Farnum came to Deadwood from Wisconsin and opened his store in 1876, acquired other Main Street properties, and invested in some of the mining operations such as the Laura Mine and the Prince Oscar Lode; he also partnered with other camp entrepreneurs to have the Deadwood to Centennial Toll Road constructed to ease the flow of supplies to their businesses.

On August 18, 1876, Farnum was elected mayor, winning 672 votes out of 1,139; in this position, he was active in convincing the Dakota Territory to officially recognize the town and establish a nearby Army post, as well as instituting a pest house to quarantine those with communicable diseases (a smallpox epidemic having struck the town in 1876), and a system of street cleaning, all to be funded out of licensing fees for town businesses. In December 1876, Farnum established the town's fire department and sent the town's first telegram, to the mayor of Cheyenne, Wyoming. His position also included duties as head of the school board, Justice of the Peace, and judge. He established the town's first school, in November 1876; officiated at the town's first marriage, of Fannie Garrettson to Daniel Brown; and presided over numerous trials.
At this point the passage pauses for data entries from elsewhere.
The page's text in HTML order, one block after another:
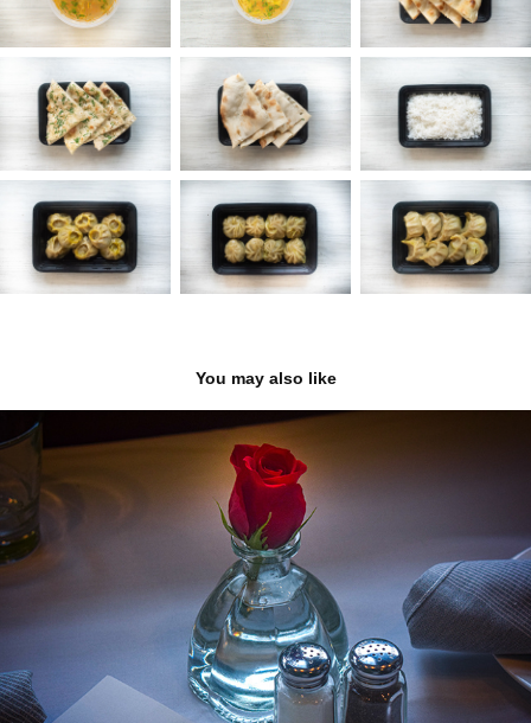
You may also like
Elena Mediterranean Cuisine
2022
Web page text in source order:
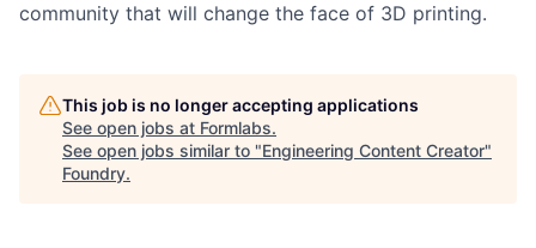
community that will change the face of 3D printing.
This job is no longer accepting applications
See open jobs at Formlabs.
See open jobs similar to "Engineering Content Creator"
Foundry.
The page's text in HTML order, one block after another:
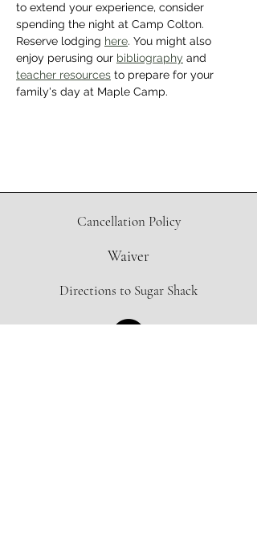
to extend your experience, consider
spending the night at Camp Colton.
Reserve lodging here. You might also
enjoy perusing our bibliography and
teacher resources to prepare for your
family's day at Maple Camp.
Cancellation Policy
Waiver
Directions to Sugar Shack
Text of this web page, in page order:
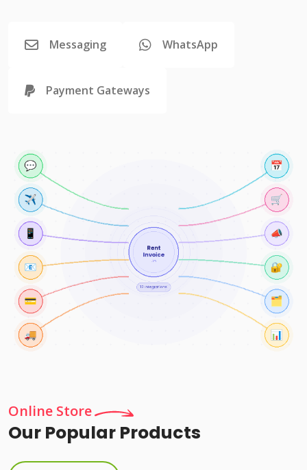
Messaging WhatsApp
Payment Gateways
Online Store
Our Popular Products
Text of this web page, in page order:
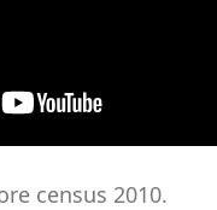
census 2010.
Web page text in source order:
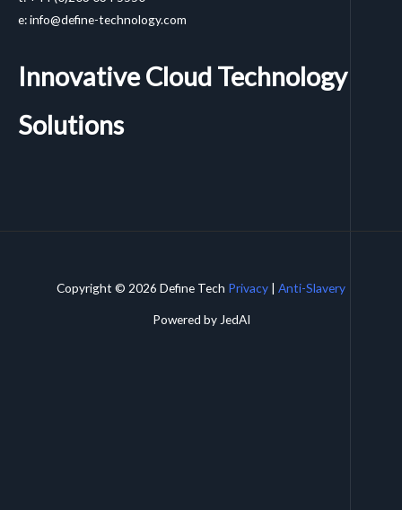
e: info@define-technology.com
Innovative Cloud Technology
Solutions
Copyright © 2026 Define Tech Privacy | Anti-Slavery
Powered by JedAI

Further records are scarce, due to the great fire of September 26, 1879; when these duties became separate positions from the mayoralty, Farnum ran for Justice of the Peace, but lost.

Afterwards, he left for Chicago, Illinois; Farnum is not listed as a town resident in the 1880 census. Who succeeded him directly as mayor is unknown, although Sol Star would eventually be elected to the position, in 1884.

In the 1900 Census, Farnum was living in Maury County, Tennessee.

== Personal life ==
Farnum was married to Mary Farnum. They had three children in 1876 when he arrived in Deadwood: Sylvia, age 16, Edward, age 12, and Lyde, age 2.

==In popular culture==
Actor William Sanderson portrayed a highly fictionalized E. B. Farnum in the HBO television series Deadwood (2004–2006) and the 2019 television sequel, Deadwood: The Movie.